Prompt:
Each record is to be printed again exactly, though not its pictures.

(Items from a data source)
++++++++++
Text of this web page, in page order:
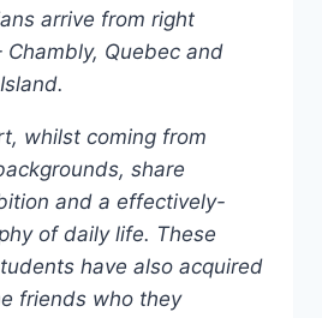
arrive from right
Chambly, Quebec and
whilst coming from
share
and a effectively-
of daily life. These
have also acquired
friends who they
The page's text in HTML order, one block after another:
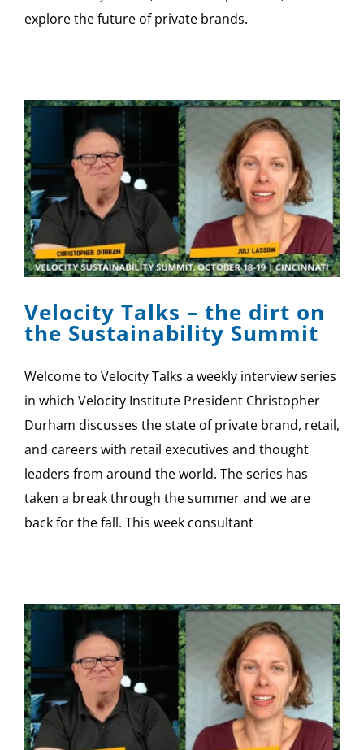
explore the future of private brands.
Velocity Talks – the dirt on
the Sustainability Summit
Welcome to Velocity Talks a weekly interview series
in which Velocity Institute President Christopher
Durham discusses the state of private brand, retail,
and careers with retail executives and thought
leaders from around the world. The series has
taken a break through the summer and we are
back for the fall. This week consultant
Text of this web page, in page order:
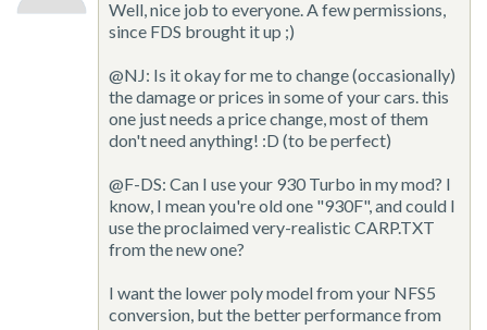
Well, nice job to everyone. A few permissions,
since FDS brought it up ;)
@NJ: Is it okay for me to change (occasionally)
the damage or prices in some of your cars. this
one just needs a price change, most of them
don't need anything! :D (to be perfect)
@F-DS: Can I use your 930 Turbo in my mod? I
know, I mean you're old one "930F", and could I
use the proclaimed very-realistic CARP.TXT
from the new one?
I want the lower poly model from your NFS5
conversion, but the better performance from
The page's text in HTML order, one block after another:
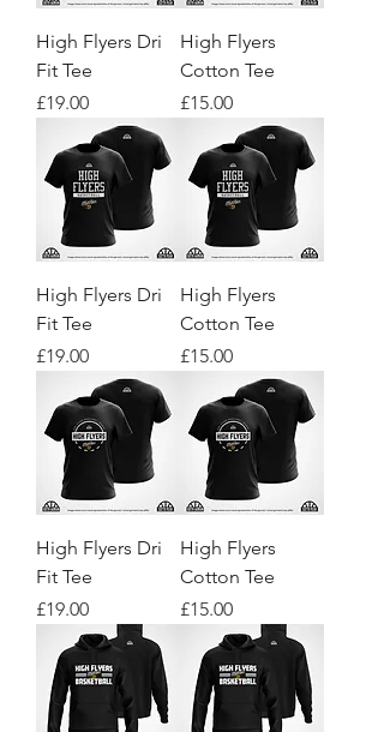
High Flyers Dri
Fit Tee
Price
£19.00
High Flyers
Cotton Tee
Price
£15.00
High Flyers Dri
Fit Tee
Price
£19.00
High Flyers
Cotton Tee
Price
£15.00
High Flyers Dri
Fit Tee
Price
£19.00
High Flyers
Cotton Tee
Price
£15.00
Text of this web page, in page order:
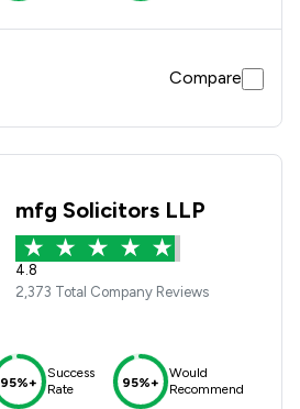
Compare
mfg Solicitors LLP
4.8
2,373 Total Company Reviews
95%+
Success
Rate
95%+
Would
Recommend
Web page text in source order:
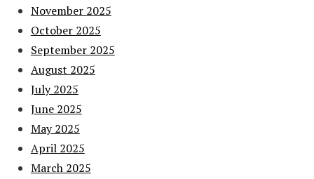
November 2025
October 2025
September 2025
August 2025
July 2025
June 2025
May 2025
April 2025
March 2025
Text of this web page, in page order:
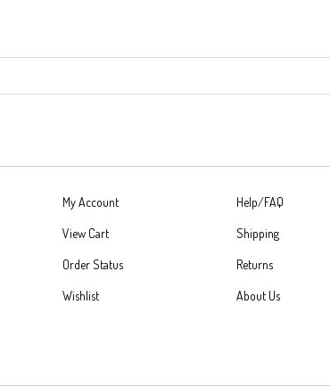
My Account
View Cart
Order Status
Wishlist
Help/FAQ
Shipping
Returns
About Us
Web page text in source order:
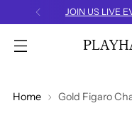
JOIN US LIVE
Home Gold Figaro
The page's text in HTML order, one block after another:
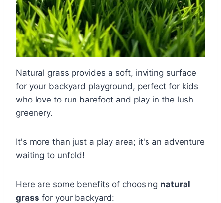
++++++++++
Completed task:
Text of this web page, in page order:
arrive from right
Chambly, Quebec and
whilst coming from
share
and a effectively-
of daily life. These
have also acquired
friends who they
The page's text in HTML order, one block after another:
explore the future of private brands.
Velocity Talks – the dirt on
the Sustainability Summit
Welcome to Velocity Talks a weekly interview series
in which Velocity Institute President Christopher
Durham discusses the state of private brand, retail,
and careers with retail executives and thought
leaders from around the world. The series has
taken a break through the summer and we are
back for the fall. This week consultant
Text of this web page, in page order:
Well, nice job to everyone. A few permissions,
since FDS brought it up ;)
@NJ: Is it okay for me to change (occasionally)
the damage or prices in some of your cars. this
one just needs a price change, most of them
don't need anything! :D (to be perfect)
@F-DS: Can I use your 930 Turbo in my mod? I
know, I mean you're old one "930F", and could I
use the proclaimed very-realistic CARP.TXT
from the new one?
I want the lower poly model from your NFS5
conversion, but the better performance from
The page's text in HTML order, one block after another:
High Flyers Dri
Fit Tee
Price
£19.00
High Flyers
Cotton Tee
Price
£15.00
High Flyers Dri
Fit Tee
Price
£19.00
High Flyers
Cotton Tee
Price
£15.00
High Flyers Dri
Fit Tee
Price
£19.00
High Flyers
Cotton Tee
Price
£15.00
Text of this web page, in page order:
Compare
mfg Solicitors LLP
4.8
2,373 Total Company Reviews
95%+
Success
Rate
95%+
Would
Recommend
Web page text in source order:
November 2025
October 2025
September 2025
August 2025
July 2025
June 2025
May 2025
April 2025
March 2025
Text of this web page, in page order:
My Account
View Cart
Order Status
Wishlist
Help/FAQ
Shipping
Returns
About Us
Web page text in source order:
JOIN US LIVE
Home Gold Figaro
The page's text in HTML order, one block after another:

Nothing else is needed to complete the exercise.